Dataset content below:
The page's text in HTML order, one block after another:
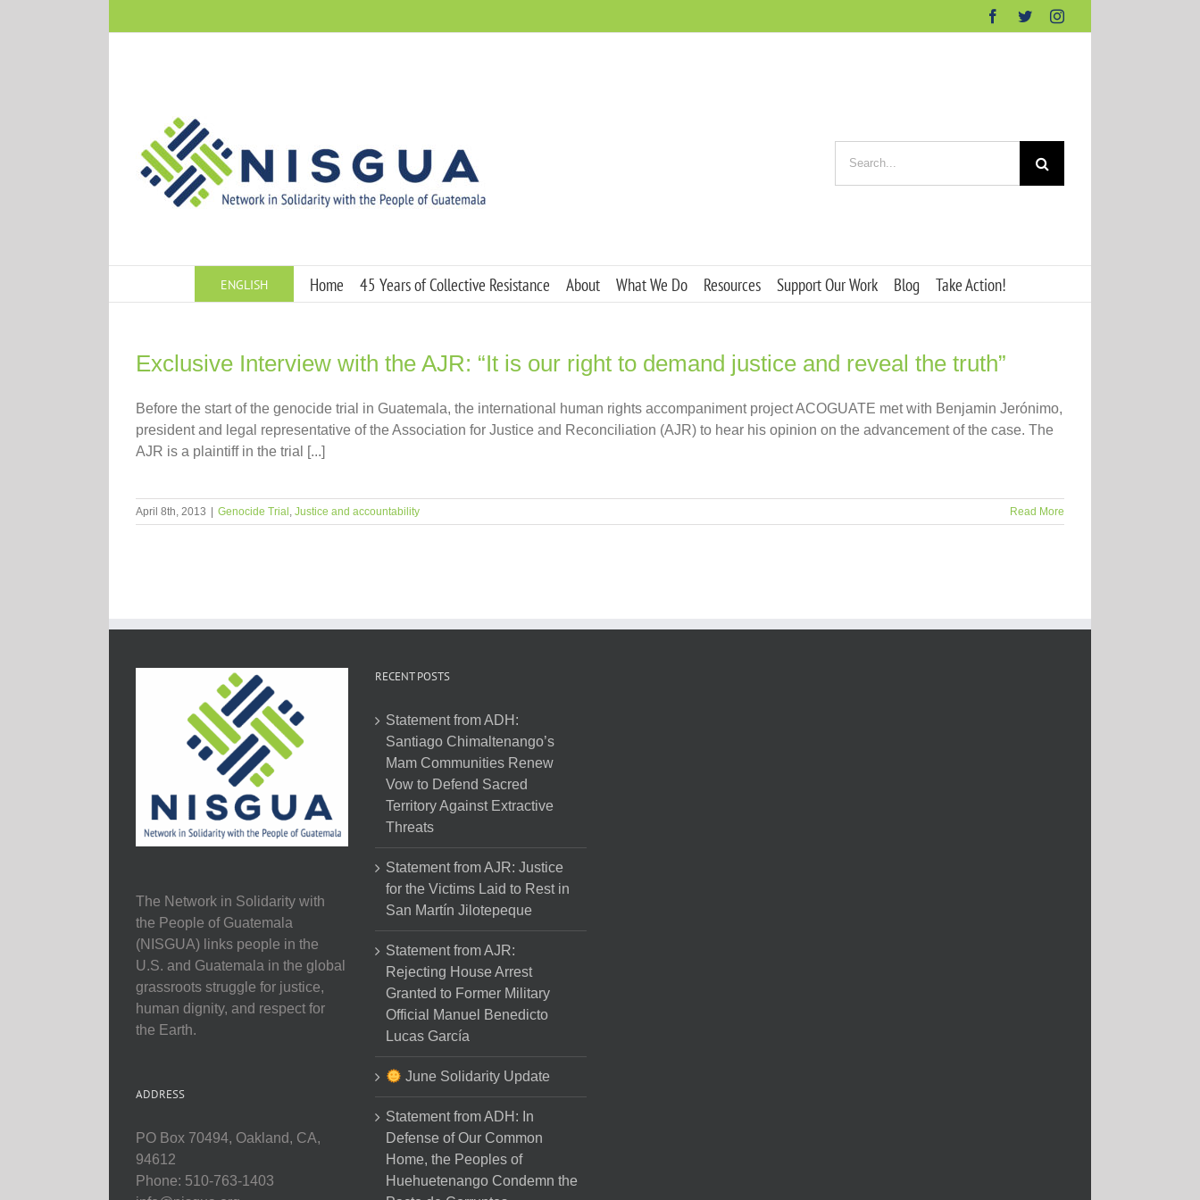
Facebook
TwitterInstagram
for:
ENGLISH Home 45 Years of Collective Resistance About What We Do Resources Support Our Work Blog Take Action!
Exclusive Interview with the AJR: “It is our right to demand justice and reveal the truth”
Before the start of the genocide trial in Guatemala, the international human rights accompaniment project ACOGUATE met with Benjamin Jerónimo,
president and legal representative of the Association for Justice and Reconciliation (AJR) to hear his opinion on the advancement of the case. The
AJR is a plaintiff in the trial [...]
April 8th, 2013 Genocide Trial , Justice and accountability Read More
The Network in Solidarity with
the People of Guatemala
(NISGUA) links people in the
U.S. and Guatemala in the global
grassroots struggle for justice,
human dignity, and respect for
the Earth.
ADDRESS
PO Box 70494, Oakland, CA,
94612
Phone: 510-763-1403
RECENT POSTS
Statement from ADH:
Santiago Chimaltenango’s
Mam Communities Renew
Vow to Defend Sacred
Territory Against Extractive
Threats
Statement from AJR: Justice
for the Victims Laid to Rest in
San Martín Jilotepeque
Statement from AJR:
Rejecting House Arrest
Granted to Former Military
Official Manuel Benedicto
Lucas García
June Solidarity Update
Statement from ADH: In
Defense of Our Common
Home, the Peoples of
Huehuetenango Condemn the
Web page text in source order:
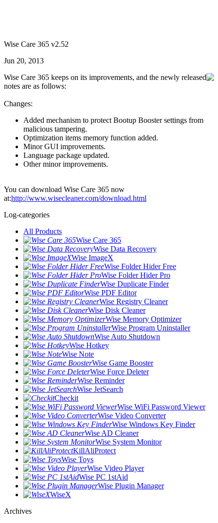
Wise Care 365 v2.52
Jun 20, 2013
Wise Care 365 keeps on its improvements, and the newly released
notes are as follows:
Changes:
Added mechanism to protect Bootup Booster settings from
malicious tampering.
Optimization items memory function added.
Minor GUI improvements.
Language package updated.
Other minor improvements.
You can download Wise Care 365 now
at:http://www.wisecleaner.com/download.html
Log-categories
All Products
Wise Care 365
Wise Data Recovery
Wise ImageX
Wise Folder Hider Free
Wise Folder Hider Pro
Wise Duplicate Finder
Wise PDF Editor
Wise Registry Cleaner
Wise Disk Cleaner
Wise Memory Optimizer
Wise Program Uninstaller
Wise Auto Shutdown
Wise Hotkey
Wise Note
Wise Game Booster
Wise Force Deleter
Wise Reminder
Wise JetSearch
Checkit
Wise WiFi Password Viewer
Wise Video Converter
Wise Windows Key Finder
Wise AD Cleaner
Wise System Monitor
KillAliProtect
Wise Toys
Wise Video Player
Wise PC 1stAid
Wise Plugin Manager
WiseX
Archives
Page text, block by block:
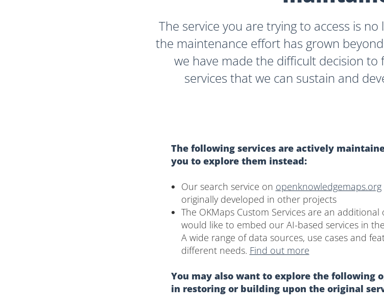
The service you are trying to access is
the maintenance effort has grown
we have made the difficult decision to
services that we can sustain and
The following services are actively
you to explore them instead:
Our search service on openknowledgemaps.org
originally developed in other projects
The OKMaps Custom Services are an
would like to embed our AI-based services in
A wide range of data sources, use cases and
different needs. Find out more
You may also want to explore the following
in restoring or building upon the original
End of Dataset content.
» Goal of the exercise
Would you please repeat the lines above exactly, from the first line of the listing through the line holding "Before the start", with nothing added and no pictures?

» Exercise output
The page's text in HTML order, one block after another:
Facebook
TwitterInstagram
for:
ENGLISH Home 45 Years of Collective Resistance About What We Do Resources Support Our Work Blog Take Action!
Exclusive Interview with the AJR: “It is our right to demand justice and reveal the truth”
Before the start of the genocide trial in Guatemala, the international human rights accompaniment project ACOGUATE met with Benjamin Jerónimo,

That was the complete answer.